(Items listed in a dataset)

[Start of section]

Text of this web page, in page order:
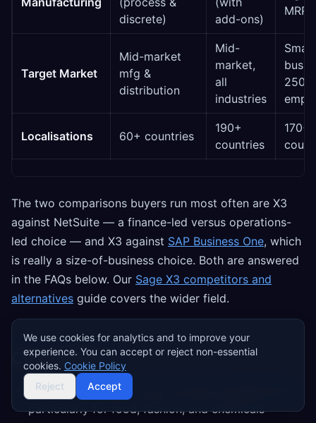
discrete)
add-ons)
MRP)
Target Market
Mid-market
mfg &
distribution
Mid-
market,
all
industries
Small
250
Localisations 60+ countries
190+
countries
170+
The two comparisons buyers run most often are X3
against NetSuite — a finance-led versus operations-
led choice — and X3 against SAP Business One, which
is really a size-of-business choice. Both are answered
in the FAQs below. Our Sage X3 competitors and
alternatives guide covers the wider field.
Competitors
Infor M3
— closest rival in process manufacturing,
particularly for food, fashion, and chemicals
We use cookies for analytics and to improve your
experience. You can accept or reject non-essential
cookies. Cookie Policy
Reject
Accept
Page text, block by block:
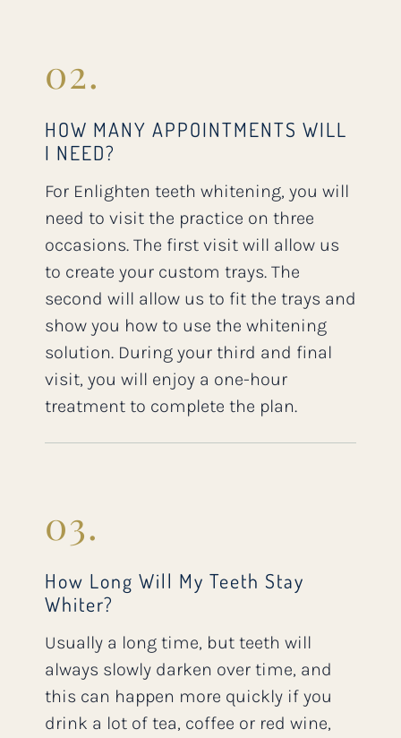
02.
HOW MANY APPOINTMENTS WILL
I NEED?
For Enlighten teeth whitening, you will
need to visit the practice on three
occasions. The first visit will allow us
to create your custom trays. The
second will allow us to fit the trays and
show you how to use the whitening
solution. During your third and final
visit, you will enjoy a one-hour
treatment to complete the plan.
03.
How Long Will My Teeth Stay
Whiter?
Usually a long time, but teeth will
always slowly darken over time, and
this can happen more quickly if you
drink a lot of tea, coffee or red wine,
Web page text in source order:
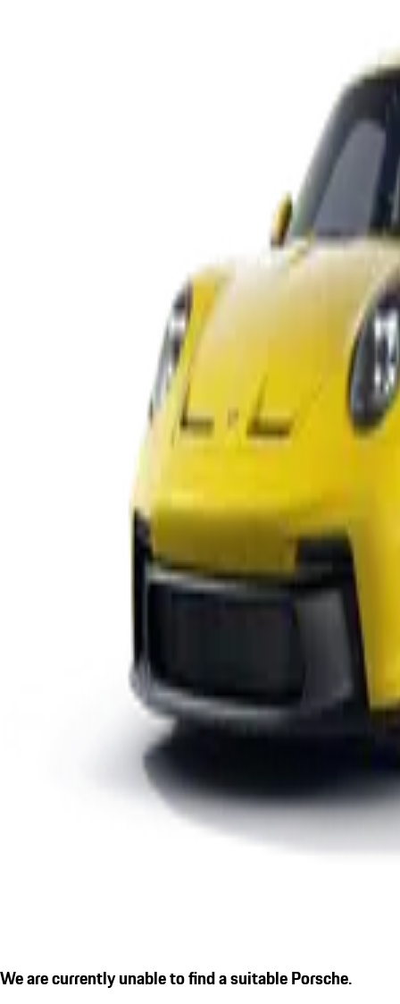
We are currently unable to find a suitable Porsche.
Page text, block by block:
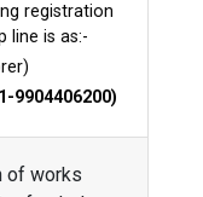
registration
line is as:-
9904406200)
of works
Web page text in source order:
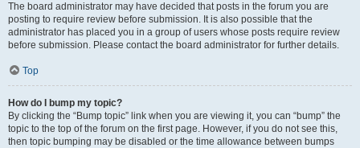
The board administrator may have decided that posts in the forum you are
posting to require review before submission. It is also possible that the
administrator has placed you in a group of users whose posts require review
before submission. Please contact the board administrator for further details.
Top
How do I bump my topic?
By clicking the “Bump topic” link when you are viewing it, you can “bump” the
topic to the top of the forum on the first page. However, if you do not see this,
then topic bumping may be disabled or the time allowance between bumps
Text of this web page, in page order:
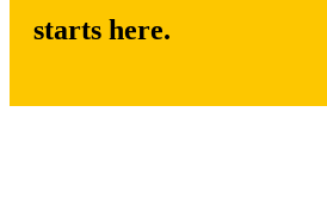
starts here.
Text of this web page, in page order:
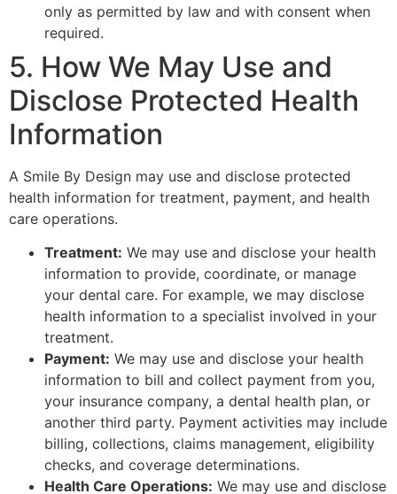
only as permitted by law and with consent when
required.
5. How We May Use and
Disclose Protected Health
Information
A Smile By Design may use and disclose protected
health information for treatment, payment, and health
care operations.
Treatment: We may use and disclose your health
information to provide, coordinate, or manage
your dental care. For example, we may disclose
health information to a specialist involved in your
treatment.
Payment: We may use and disclose your health
information to bill and collect payment from you,
your insurance company, a dental health plan, or
another third party. Payment activities may include
billing, collections, claims management, eligibility
checks, and coverage determinations.
Health Care Operations: We may use and disclose
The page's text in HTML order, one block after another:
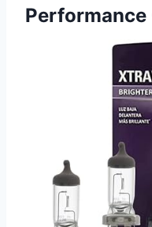
Performance
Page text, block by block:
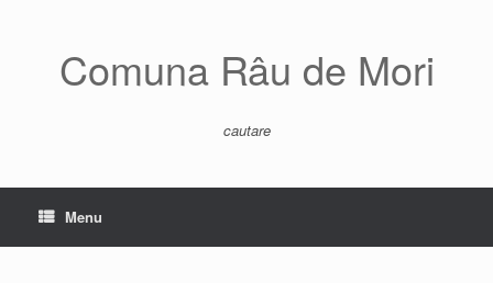
Comuna Râu de Mori
cautare
Menu
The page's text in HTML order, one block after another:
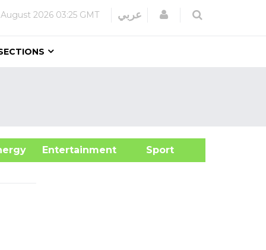
2026 03:25 GMT عربي Login
Sport
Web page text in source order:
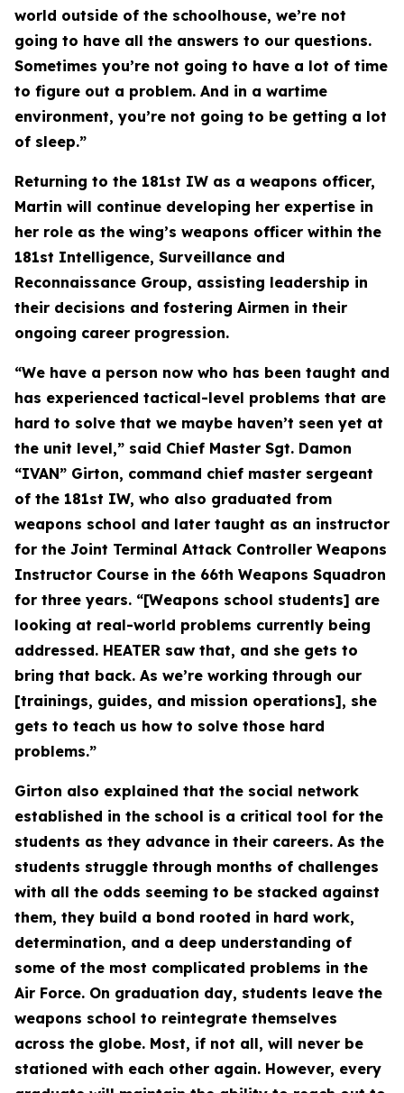
world outside of the schoolhouse, we’re not
going to have all the answers to our questions.
Sometimes you’re not going to have a lot of time
to figure out a problem. And in a wartime
environment, you’re not going to be getting a lot
of sleep.”
Returning to the 181st IW as a weapons officer,
Martin will continue developing her expertise in
her role as the wing’s weapons officer within the
181st Intelligence, Surveillance and
Reconnaissance Group, assisting leadership in
their decisions and fostering Airmen in their
ongoing career progression.
“We have a person now who has been taught and
has experienced tactical-level problems that are
hard to solve that we maybe haven’t seen yet at
the unit level,” said Chief Master Sgt. Damon
“IVAN” Girton, command chief master sergeant
of the 181st IW, who also graduated from
weapons school and later taught as an instructor
for the Joint Terminal Attack Controller Weapons
Instructor Course in the 66th Weapons Squadron
for three years. “[Weapons school students] are
looking at real-world problems currently being
addressed. HEATER saw that, and she gets to
bring that back. As we’re working through our
[trainings, guides, and mission operations], she
gets to teach us how to solve those hard
problems.”
Girton also explained that the social network
established in the school is a critical tool for the
students as they advance in their careers. As the
students struggle through months of challenges
with all the odds seeming to be stacked against
them, they build a bond rooted in hard work,
determination, and a deep understanding of
some of the most complicated problems in the
Air Force. On graduation day, students leave the
weapons school to reintegrate themselves
across the globe. Most, if not all, will never be
stationed with each other again. However, every
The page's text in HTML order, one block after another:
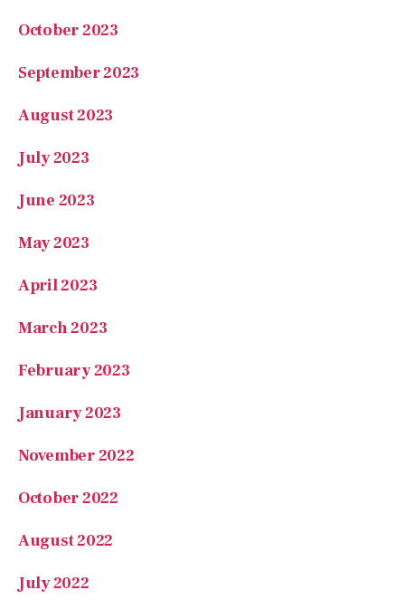
October 2023
September 2023
August 2023
July 2023
June 2023
May 2023
April 2023
March 2023
February 2023
January 2023
November 2022
October 2022
August 2022
July 2022
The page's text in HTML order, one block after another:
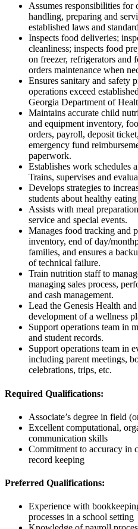
Assumes responsibilities
handling, preparing and
established laws and
Inspects food deliveries;
cleanliness; inspects food
on freezer, refrigerators and
orders maintenance when
Ensures sanitary and safety
operations exceed
Georgia Department of
Maintains accurate child
and equipment inventory,
orders, payroll, deposit
emergency fund
paperwork.
Establishes work schedules
Trains, supervises and
Develops strategies to
students about healthy
Assists with meal
service and special events.
Manages food tracking and
inventory, end of day/
families, and ensures a
of technical failure.
Train nutrition staff to
managing sales process,
and cash management.
Lead the Genesis Health
development of a wellness
Support operations team in
and student records.
Support operations team in
including parent meetings,
celebrations, trips, etc.
Required Qualifications:
Associate’s degree in field
Excellent computational,
communication skills
Commitment to accuracy in
record keeping
Preferred Qualifications:
Experience with
processes in a school setting
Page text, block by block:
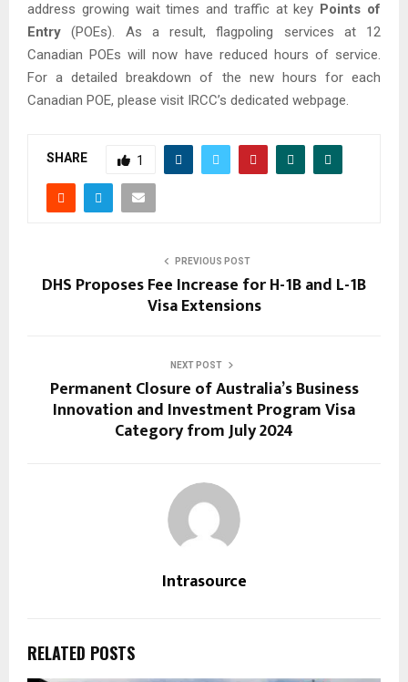
address growing wait times and traffic at key Points of
Entry (POEs). As a result, flagpoling services at 12
Canadian POEs will now have reduced hours of service.
For a detailed breakdown of the new hours for each
Canadian POE, please visit IRCC’s dedicated webpage.
SHARE 1
PREVIOUS POST
DHS Proposes Fee Increase for H-1B and L-1B
Visa Extensions
NEXT POST
Permanent Closure of Australia’s Business
Innovation and Investment Program Visa
Category from July 2024
Intrasource
RELATED POSTS
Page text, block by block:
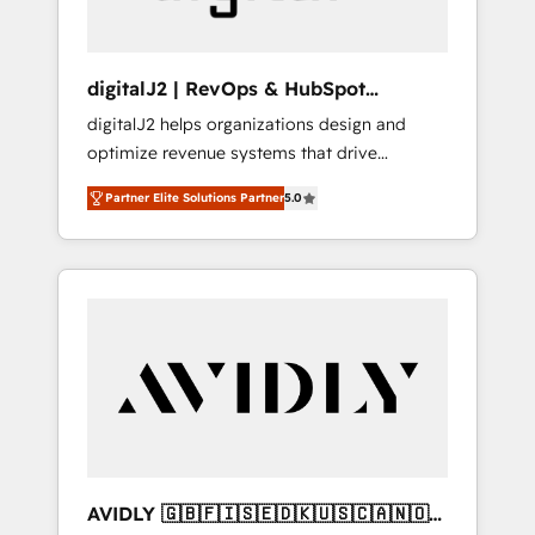
digitalJ2 | RevOps & HubSpot
Implementations
digitalJ2 helps organizations design and
optimize revenue systems that drive
scalable, predictable growth. As a triple-
accredited HubSpot Solutions Partner, we
specialize in both strategic RevOps planning
and hands-on technical execution - building
Services - Managed IT (MSP) - Franchises -
Professional Services - And more! How we
Custom integrations and workflow
Partner Elite Solutions Partner5.0
AVIDLY 🇬🇧🇫🇮🇸🇪🇩🇰🇺🇸🇨🇦🇳🇴
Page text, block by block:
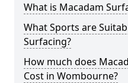
What is Macadam
What Sports are
Surfacing?
How much does
Cost in Wombourne?
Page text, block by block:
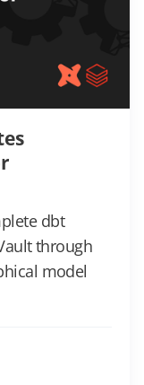
dbt
through
model
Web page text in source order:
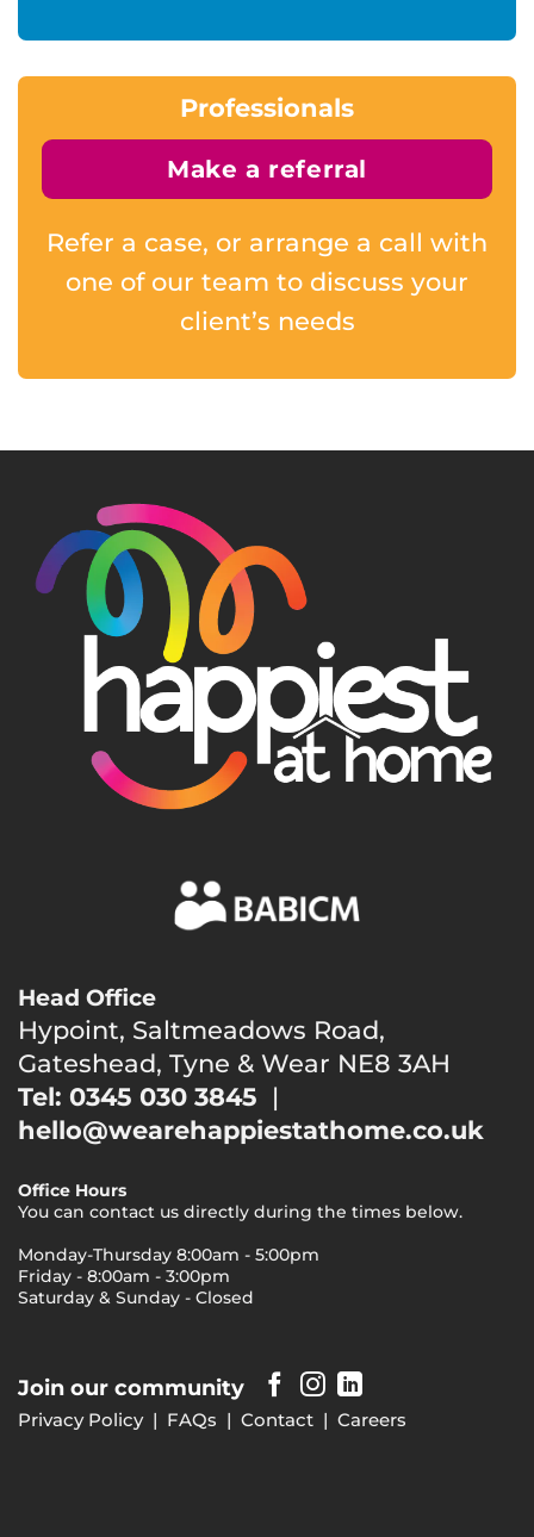
Professionals
Make a referral
Refer a case, or arrange a call with
one of our team to discuss your
client’s needs
Head Office
Hypoint, Saltmeadows Road,
Gateshead, Tyne & Wear NE8 3AH
Tel: 0345 030 3845 |
hello@wearehappiestathome.co.uk
Office Hours
You can contact us directly during the times below.
Monday-Thursday 8:00am - 5:00pm
Friday - 8:00am - 3:00pm
Saturday & Sunday - Closed
Join our community
Privacy Policy| FAQs | Contact | Careers

[End of section]

### What you need to do
Above are records; repeat only the lines starting at the line with "for the Joint" and ending at the line with "weapons school to reintegrate themselves", exactly as they appear, both included.

### Expected answer
for the Joint Terminal Attack Controller Weapons
Instructor Course in the 66th Weapons Squadron
for three years. “[Weapons school students] are
looking at real-world problems currently being
addressed. HEATER saw that, and she gets to
bring that back. As we’re working through our
[trainings, guides, and mission operations], she
gets to teach us how to solve those hard
problems.”
Girton also explained that the social network
established in the school is a critical tool for the
students as they advance in their careers. As the
students struggle through months of challenges
with all the odds seeming to be stacked against
them, they build a bond rooted in hard work,
determination, and a deep understanding of
some of the most complicated problems in the
Air Force. On graduation day, students leave the
weapons school to reintegrate themselves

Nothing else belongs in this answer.